3 - In my case, there is another condition i.e. if the incoming record doesn’t fit, then it gets flushed. For eg., Client writes - 32k + 100Bytes Server write block size - 64k - Fills the block with data of size 32k+100Bytes - New data arrives with another 32k + 100Bytes - current block’s remaining size is <32k, it cannot fill and puts it in write-q for flushing. The block lost about 31k. - Server repeats above for every client write of 32k + 100Bytes. Please check the code snippet below. Every client write of 32k+100Bytes is landing below as I instrumented the code -

ssd_buffer_bins() {
       ........
       ........
       // Check if there's enough space in current buffer - if not, enqueue it to
       // be flushed to device, and grab a new buffer.
       if (write_sz > ssd->write_block_size - swb->pos) {
               // Enqueue the buffer, to be flushed to device.
              cf_queue_push(ssd->swb_write_q, &swb);
              cur_swb->n_wblocks_written++;
       .....
 }

1 - see the slide i posted - thats where you are flushing the same w-b multiple times - in that example I have a 48byte record and 128KB write block - same block gets flushed multiple times before its full because write rate is very slow - takes multiple seconds to fill it.

2 - note it goes to max-write-cache only on final flush - so max-write-cache is sitting empty (in that specific example) for a few seconds - time to flush a w-b to disk is of the order of hundreds of microseconds - worst milliseconds - blocks piling up in max-write-cache gives queue-too-deep error - so you can’t be on one hand flushing same block multiple times due to slow write rate (not going thru max write cache) and also have max-write-cache full - max-write-cache will always be flushed and zero in that case. Max-write-cache becomes useful when you have a temporary stupendously high write rate (burst load) when disk write rate can’t keep up. max-write-cache takes care of burst write load for a normally tuned/designed system.

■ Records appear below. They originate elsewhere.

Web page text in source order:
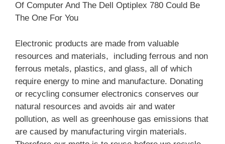
Of Computer And The Dell Optiplex 780 Could Be
The One For You
Electronic products are made from valuable
resources and materials, including ferrous and non
ferrous metals, plastics, and glass, all of which
require energy to mine and manufacture. Donating
or recycling consumer electronics conserves our
natural resources and avoids air and water
pollution, as well as greenhouse gas emissions that
are caused by manufacturing virgin materials.
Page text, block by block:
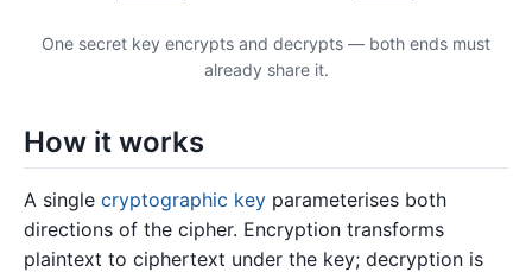
One secret key encrypts and decrypts — both ends must
already share it.
How it works
A single cryptographic key parameterises both
directions of the cipher. Encryption transforms
plaintext to ciphertext under the key; decryption is
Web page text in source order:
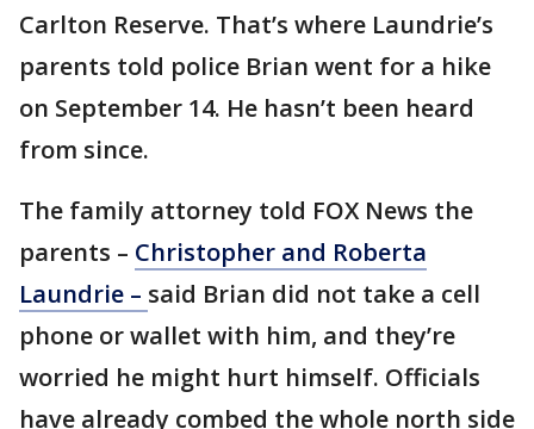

3 - writing 32.1KB records in 64KB w-b - thats a unique situation which will cause each write-block to be flushed once, and contain exactly one record - i.e ~50% usage of disk capacity. Your only option there is to select a larger w-b size - max is 8MB. With 128KB, you will fit 3 records per block, → 75% usage of storage capacity, 1MB w-b size ==> 31 / 32 usage … better. No other way around that unless you can reduce your record size to just under 32KB with overhead. Refer to Linux Capacity Planning to see how record size = data + overhead can be calculated. BTW, 64KB w-b size works but not recommended for SSDs. SSDs perform best at 128KB. Likewise, you can set w-b size to 8MB (max) but not the best performing spot for SSDs. (Most) SSD performance peaks at 128KB typically and then falls off on either side in terms of write throughput, steeper <128KB, gentler >128KB. ACT testing reveals actual performance comparison for different w-b sizes for a particular SSD drive.